=== Exercise instructions ===
Copy the lines below word for word, skipping any image.
________
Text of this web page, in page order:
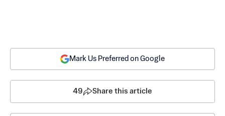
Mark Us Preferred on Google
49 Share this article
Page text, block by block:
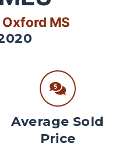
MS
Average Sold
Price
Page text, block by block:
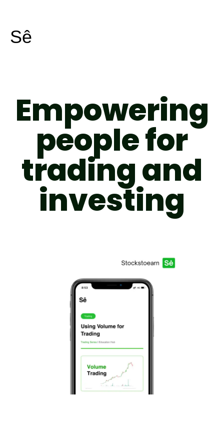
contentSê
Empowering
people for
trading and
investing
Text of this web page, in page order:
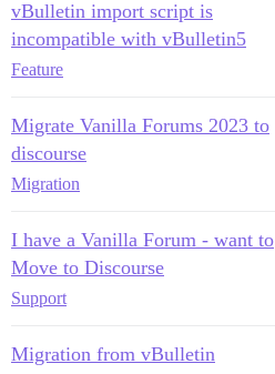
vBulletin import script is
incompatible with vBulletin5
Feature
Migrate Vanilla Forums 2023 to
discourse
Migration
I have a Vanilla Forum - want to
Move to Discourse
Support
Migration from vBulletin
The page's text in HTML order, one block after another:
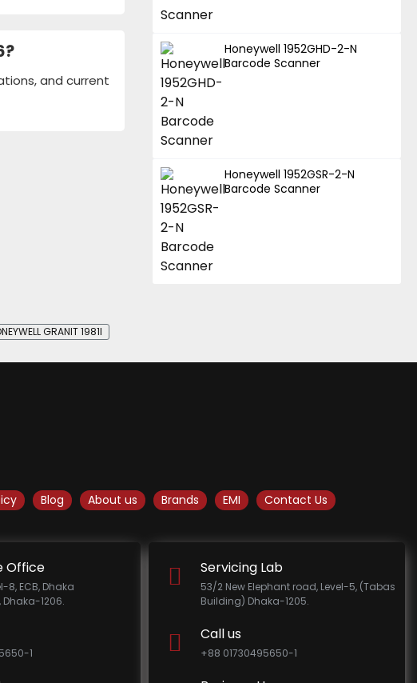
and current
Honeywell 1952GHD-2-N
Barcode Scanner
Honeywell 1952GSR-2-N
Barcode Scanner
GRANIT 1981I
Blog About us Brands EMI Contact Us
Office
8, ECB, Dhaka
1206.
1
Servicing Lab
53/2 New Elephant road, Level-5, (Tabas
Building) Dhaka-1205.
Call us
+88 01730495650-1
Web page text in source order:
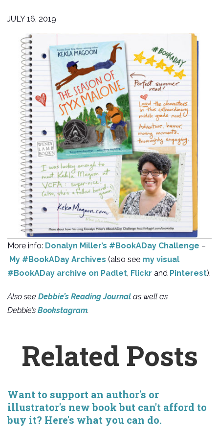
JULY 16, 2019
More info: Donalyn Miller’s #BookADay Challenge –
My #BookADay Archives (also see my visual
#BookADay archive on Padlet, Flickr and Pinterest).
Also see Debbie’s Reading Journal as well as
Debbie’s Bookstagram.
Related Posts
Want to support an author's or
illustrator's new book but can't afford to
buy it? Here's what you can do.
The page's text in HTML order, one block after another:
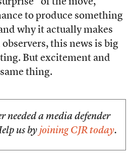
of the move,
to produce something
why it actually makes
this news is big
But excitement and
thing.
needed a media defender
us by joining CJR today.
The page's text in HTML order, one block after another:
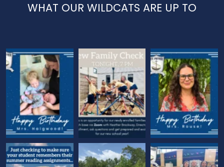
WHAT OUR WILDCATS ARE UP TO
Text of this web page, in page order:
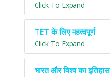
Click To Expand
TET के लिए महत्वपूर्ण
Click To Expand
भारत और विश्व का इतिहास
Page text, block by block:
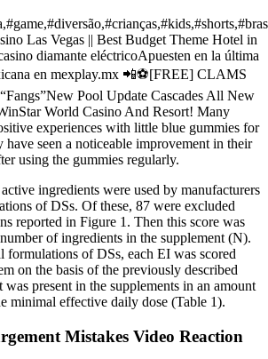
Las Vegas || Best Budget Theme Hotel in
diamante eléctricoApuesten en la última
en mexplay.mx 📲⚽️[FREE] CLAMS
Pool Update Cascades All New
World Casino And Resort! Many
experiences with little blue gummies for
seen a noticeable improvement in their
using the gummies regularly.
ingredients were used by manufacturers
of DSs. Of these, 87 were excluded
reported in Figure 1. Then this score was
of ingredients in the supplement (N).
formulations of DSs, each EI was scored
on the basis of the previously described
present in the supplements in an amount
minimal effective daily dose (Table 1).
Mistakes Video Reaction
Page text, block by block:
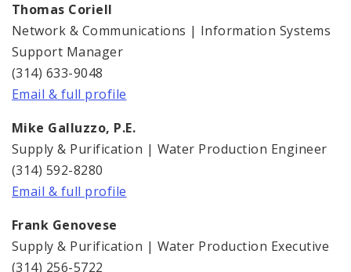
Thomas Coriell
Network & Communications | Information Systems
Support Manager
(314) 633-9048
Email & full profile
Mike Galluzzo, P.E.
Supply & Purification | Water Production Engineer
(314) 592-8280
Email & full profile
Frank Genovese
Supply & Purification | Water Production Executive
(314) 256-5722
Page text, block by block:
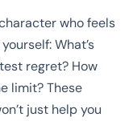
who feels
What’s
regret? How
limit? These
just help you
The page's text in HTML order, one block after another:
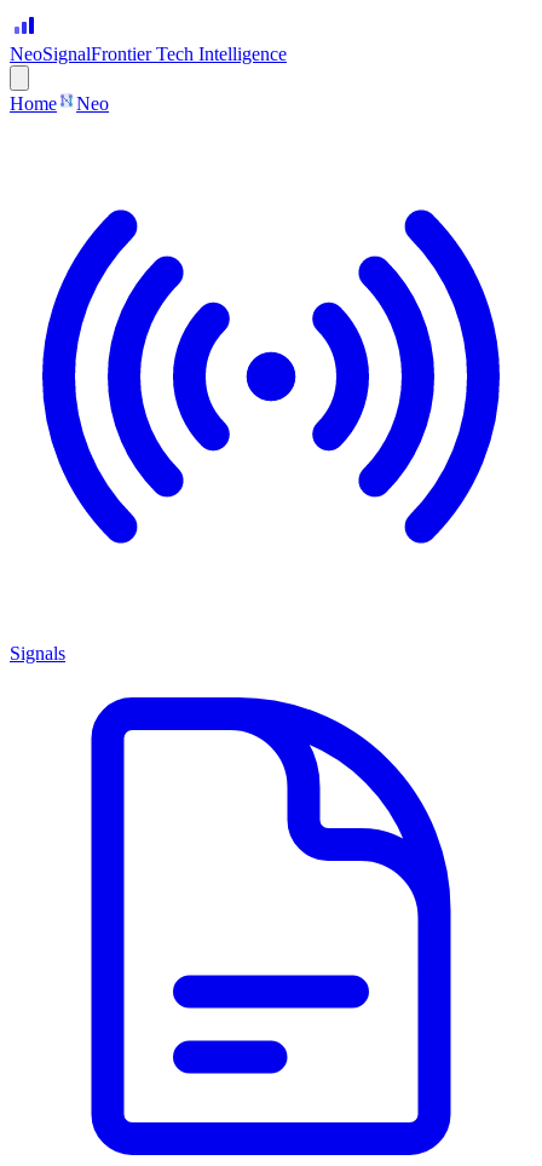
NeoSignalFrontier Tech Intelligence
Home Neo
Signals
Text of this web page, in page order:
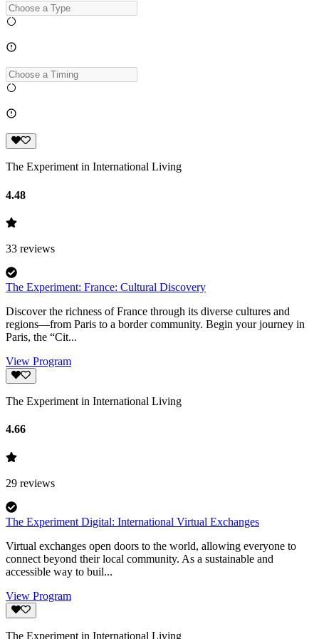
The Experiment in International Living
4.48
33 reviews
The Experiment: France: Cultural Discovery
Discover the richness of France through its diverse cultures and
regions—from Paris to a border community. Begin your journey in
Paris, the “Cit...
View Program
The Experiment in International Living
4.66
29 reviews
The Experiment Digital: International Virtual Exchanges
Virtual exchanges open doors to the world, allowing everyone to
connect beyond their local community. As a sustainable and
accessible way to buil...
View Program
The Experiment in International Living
________
=== Answer box ===
Text of this web page, in page order:
Mark Us Preferred on Google
49 Share this article
Page text, block by block:
MS
Average Sold
Price
Page text, block by block:
contentSê
Empowering
people for
trading and
investing
Text of this web page, in page order:
vBulletin import script is
incompatible with vBulletin5
Feature
Migrate Vanilla Forums 2023 to
discourse
Migration
I have a Vanilla Forum - want to
Move to Discourse
Support
Migration from vBulletin
The page's text in HTML order, one block after another:
and current
Honeywell 1952GHD-2-N
Barcode Scanner
Honeywell 1952GSR-2-N
Barcode Scanner
GRANIT 1981I
Blog About us Brands EMI Contact Us
Office
8, ECB, Dhaka
1206.
1
Servicing Lab
53/2 New Elephant road, Level-5, (Tabas
Building) Dhaka-1205.
Call us
+88 01730495650-1
Web page text in source order:
JULY 16, 2019
More info: Donalyn Miller’s #BookADay Challenge –
My #BookADay Archives (also see my visual
#BookADay archive on Padlet, Flickr and Pinterest).
Also see Debbie’s Reading Journal as well as
Debbie’s Bookstagram.
Related Posts
Want to support an author's or
illustrator's new book but can't afford to
buy it? Here's what you can do.
The page's text in HTML order, one block after another:
of the move,
to produce something
why it actually makes
this news is big
But excitement and
thing.
needed a media defender
us by joining CJR today.
The page's text in HTML order, one block after another:
WHAT OUR WILDCATS ARE UP TO
Text of this web page, in page order:
Click To Expand
TET के लिए महत्वपूर्ण
Click To Expand
भारत और विश्व का इतिहास
Page text, block by block:
Las Vegas || Best Budget Theme Hotel in
diamante eléctricoApuesten en la última
en mexplay.mx 📲⚽️[FREE] CLAMS
Pool Update Cascades All New
World Casino And Resort! Many
experiences with little blue gummies for
seen a noticeable improvement in their
using the gummies regularly.
ingredients were used by manufacturers
of DSs. Of these, 87 were excluded
reported in Figure 1. Then this score was
of ingredients in the supplement (N).
formulations of DSs, each EI was scored
on the basis of the previously described
present in the supplements in an amount
minimal effective daily dose (Table 1).
Mistakes Video Reaction
Page text, block by block:
Thomas Coriell
Network & Communications | Information Systems
Support Manager
(314) 633-9048
Email & full profile
Mike Galluzzo, P.E.
Supply & Purification | Water Production Engineer
(314) 592-8280
Email & full profile
Frank Genovese
Supply & Purification | Water Production Executive
(314) 256-5722
Page text, block by block:
who feels
What’s
regret? How
limit? These
just help you
The page's text in HTML order, one block after another:
NeoSignalFrontier Tech Intelligence
Home Neo
Signals
Text of this web page, in page order:
The Experiment in International Living
4.48
33 reviews
The Experiment: France: Cultural Discovery
Discover the richness of France through its diverse cultures and
regions—from Paris to a border community. Begin your journey in
Paris, the “Cit...
View Program
The Experiment in International Living
4.66
29 reviews
The Experiment Digital: International Virtual Exchanges
Virtual exchanges open doors to the world, allowing everyone to
connect beyond their local community. As a sustainable and
accessible way to buil...
View Program
The Experiment in International Living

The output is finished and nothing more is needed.